Oculus RIFTを使った卒業制作やフィットネスバイクゲームまで注目作をピックアップ!

11月14日~17日開催(現地時間)

会場:釜山国際展示場(BEXCO)

過去最高規模となったBtoBブース
例年よりは少し寂しいBtoCブース

 韓国最大のゲームショウ「G-STAR 2013」は毎年韓国大手ゲームメーカーの新作発表が行なわれる華やかな会場となっている。ところが今年は様子が違う。「ゲーム中毒法」の賛否を巡ってゲーム業界が紛糾し、大手ゲームメーカーが出展を見合わせるなど異例の展開で、BtoCブースではおなじみの名前がほとんど見られない。その反面、ビジネスのためのBtoBブースは過去最高規模になっており、韓国ゲーム業界の活況が良くも悪くも大きな混乱を引き越していることがわかる。

 大手が出展を控える中、BtoCブースにはたくさんの中小デベロッパーが自社のゲームを並べている。その多くはスマホやタブレット向けのアプリで、この傾向はBtoBブースでも同様だ。また、BtoCには出展を控えた大手もBtoBブースで少し地味にプロモーションを行っていた。

 このレポートでは、「G-STAR 2013」のブースを回って見つけた気になるタイトルを、筆者の独断と偏見によって紹介していきたい。

スマホ版「Special Force」や新作MMORPG「EOS」など韓国大手の新作をチェック

「Special Force First Mission」

 まずは韓国大手メーカーの作品から、いくつかをピックアップしたい。NeoWizはモバイル向けのFPS「Special Force First Mission」や、今年の5月に発表された新作MOアクション「Project Black Sheep」、MMORPG「BLESS」などのトレーラーを流していた。

 「Special Force First Mission」は元になったオンラインFPS「Special Force」の雰囲気をそのままに、Unreal Engineで作られた美しいグラフィックスが特徴のFPS。ただ、見た目の重厚さに反して、非常にカジュアルなゲームだ。プレーヤーキャラクターは、何かのミッションを遂行するために仲間とともに敵の拠点へ侵入する。カットシーンが終わるとキャラクターは自動的に敵がいる場所まで移動する。ある位置まで来ると立ち位置が固定になり、そこから現われる敵と撃ち合うことになる。射撃ボタン、リロードボタン、カバーボタンの3つでタイミングよく物陰にかくれつつ、左手で照準を合わせて撃つ。面倒な所はすべて自動という割り切りで、簡単ながら雰囲気のいいゲームに仕上がっていた。韓国ではiOSとAndroid用に年末ごろに配信される予定だ。

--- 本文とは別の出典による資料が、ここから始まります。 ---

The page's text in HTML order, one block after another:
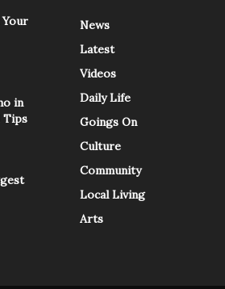
Your
in
Tips
News
Latest
Videos
Daily Life
Goings On
Culture
Community
Local Living
Arts
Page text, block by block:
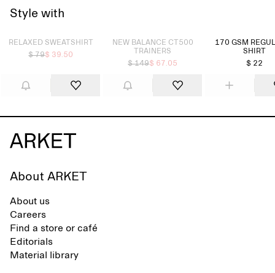
Style with
Sold out
RELAXED SWEATSHIRT
$ 79$ 39.50
NEW BALANCE CT500
TRAINERS
$ 149$ 67.05
170 GSM
SHIRT
$ 22
About ARKET
About us
Careers
Find a store or café
Editorials
Material library
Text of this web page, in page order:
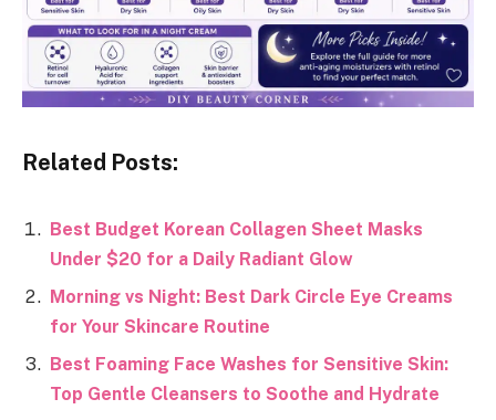
Related Posts:
Best Budget Korean Collagen Sheet Masks
Under $20 for a Daily Radiant Glow
Morning vs Night: Best Dark Circle Eye Creams
for Your Skincare Routine
Best Foaming Face Washes for Sensitive Skin:
Top Gentle Cleansers to Soothe and Hydrate
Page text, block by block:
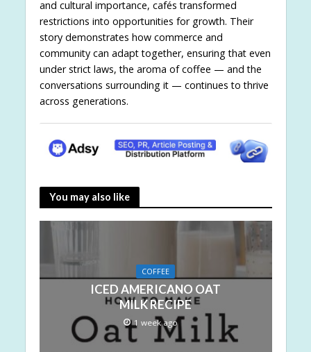
and cultural importance, cafés transformed
restrictions into opportunities for growth. Their
story demonstrates how commerce and
community can adapt together, ensuring that even
under strict laws, the aroma of coffee — and the
conversations surrounding it — continues to thrive
across generations.
You may also like
COFFEE
ICED AMERICANO OAT
MILK RECIPE
1 week ago
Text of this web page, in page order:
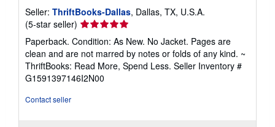
Seller: ThriftBooks-Dallas, Dallas, TX, U.S.A.
(5-star seller) Seller
rating
5
out
of
5
Paperback. Condition: As New. No Jacket. Pages are
clean and are not marred by notes or folds of any kind. ~
ThriftBooks: Read More, Spend Less. Seller Inventory #
G1591397146I2N00
Contact seller
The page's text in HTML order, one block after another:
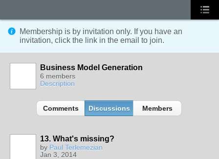
Membership is by invitation only. If you have an
invitation, click the link in the email to join.
Business Model Generation
6 members
Description
Comments Discussions Members
13. What's missing?
by Paul Terlemezian
Jan 3, 2014
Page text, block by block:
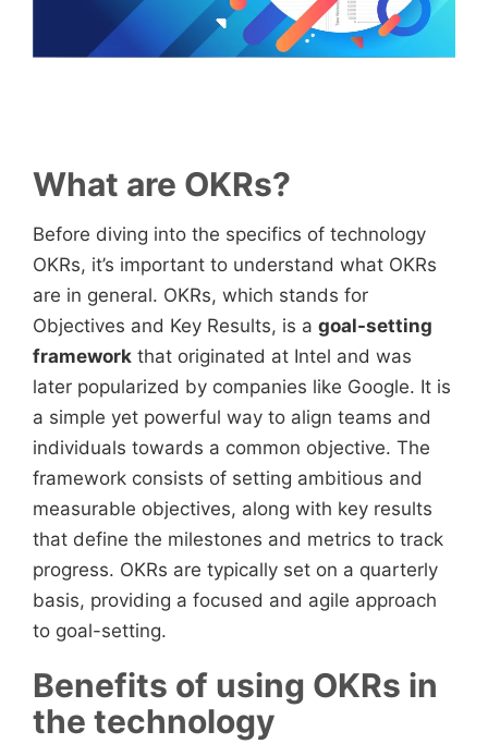
What are OKRs?
Before diving into the specifics of technology
OKRs, it’s important to understand what OKRs
are in general. OKRs, which stands for
Objectives and Key Results, is a goal-setting
framework that originated at Intel and was
later popularized by companies like Google. It is
a simple yet powerful way to align teams and
individuals towards a common objective. The
framework consists of setting ambitious and
measurable objectives, along with key results
that define the milestones and metrics to track
progress. OKRs are typically set on a quarterly
basis, providing a focused and agile approach
to goal-setting.
Benefits of using OKRs in
the technology

 「Project Black Sheep」は、Havok Vision Game Engineで作られたMOアクション。グラフィックスに力を入れたというだけあり、非常に美しく目を引く画面。キャラクターも魅力的で、日本でも人気が出そうな雰囲気だ。Havokが得意としている物理エンジンを活かして、ステージ内の多くのオブジェクトにインタラクトが可能で、それを攻撃に使うこともできるらしい。まだシステムやパーティーの詳細は不明。来年のユーザーテストを目指しているそうだ。公式サイトにも多数の画像やムービーが上がっているので、興味がある人はこちらをチェックしてみて欲しい。

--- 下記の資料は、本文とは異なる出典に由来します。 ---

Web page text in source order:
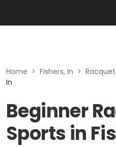
Home > Fishers, In >
In
Beginner
Sports in
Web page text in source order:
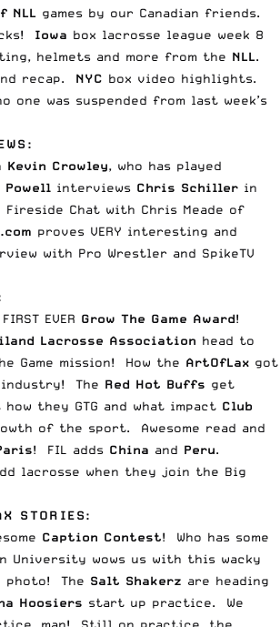
NLL games by our Canadian friends.
! Iowa box lacrosse league week 8
helmets and more from the NLL.
recap. NYC box video highlights.
one was suspended from last week’s
Kevin Crowley, who has played
Powell interviews Chris Schiller in
Fireside Chat with Chris Meade of
proves VERY interesting and
with Pro Wrestler and SpikeTV
EVER Grow The Game Award!
Lacrosse Association head to
Game mission! How the ArtOfLax got
! The Red Hot Buffs get
they GTG and what impact Club
of the sport. Awesome read and
! FIL adds China and Peru.
lacrosse when they join the Big
STORIES:
Caption Contest! Who has some
University wows us with this wacky
photo! The Salt Shakerz are heading
Hoosiers start up practice. We

【「Project black sheep」プロモーションPV】

【「Special Force First Mission」Gameplayトレーラー】

9月にサービスがスタートしたばかりのMMORPG「EOS」
韓国ではKaKao Gamesから配信されている「ポコパン!」
検索ポータル大手のDAUMが仕掛ける大型MMORPG「黒い砂漠(仮)」

 NHNは検索ポータルのNaverと、8月に新しく立ち上げたモバイル向けのブランドToastの2つのブースをBtoBブースに出展した。また、会場の外には日本ではLINEゲームとしておなじみの「ポコパン!」の対戦ブースを作り、キャラクターの着ぐるみや記念撮影コーナーを設けていた。「ポコパン!」はプサンにあるTREENODという会社が開発したパズルゲーム。キモカワ系のウサギと一緒に、森に襲ってくる敵をパズルで倒すというもの。パズルはハニカム構造の枠内に落ちてくるコインを3枚以上指でなぞって消すというもので、単純だがスピードと全体を見渡して一瞬でルートを決める判断力が求められる。

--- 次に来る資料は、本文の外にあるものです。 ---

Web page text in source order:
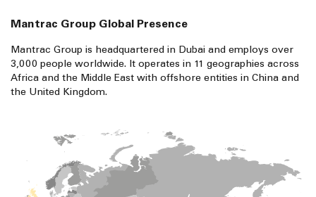
Mantrac Group Global Presence
Mantrac Group is headquartered in Dubai and employs over
3,000 people worldwide. It operates in 11 geographies across
Africa and the Middle East with offshore entities in China and
the United Kingdom.
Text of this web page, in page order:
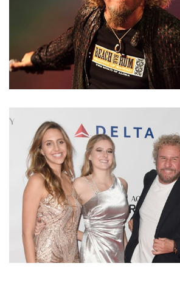
SAMMY HAGAR NET WORTH –
ROCKER’S INCOME FROM

 本作は、韓国ではToastブランドのゲームとしてKaKao Gamesに配信されている。もちろん韓国でもLINEはサービスされているが、こちらではKaKaoTalkのシェアが8割と圧倒的なため、すべてのアプリ開発会社にとってKaKaoTalkが主戦場となっている。昨年は「Anipang」一色だったが、現在はブームも一段落し、その次を狙う会社がしのぎを削っている。タイトルに“for KaKao”という装飾がついたゲームの多さを見る限り、まだ当分はKaKaoTalkの天下が続きそうだ。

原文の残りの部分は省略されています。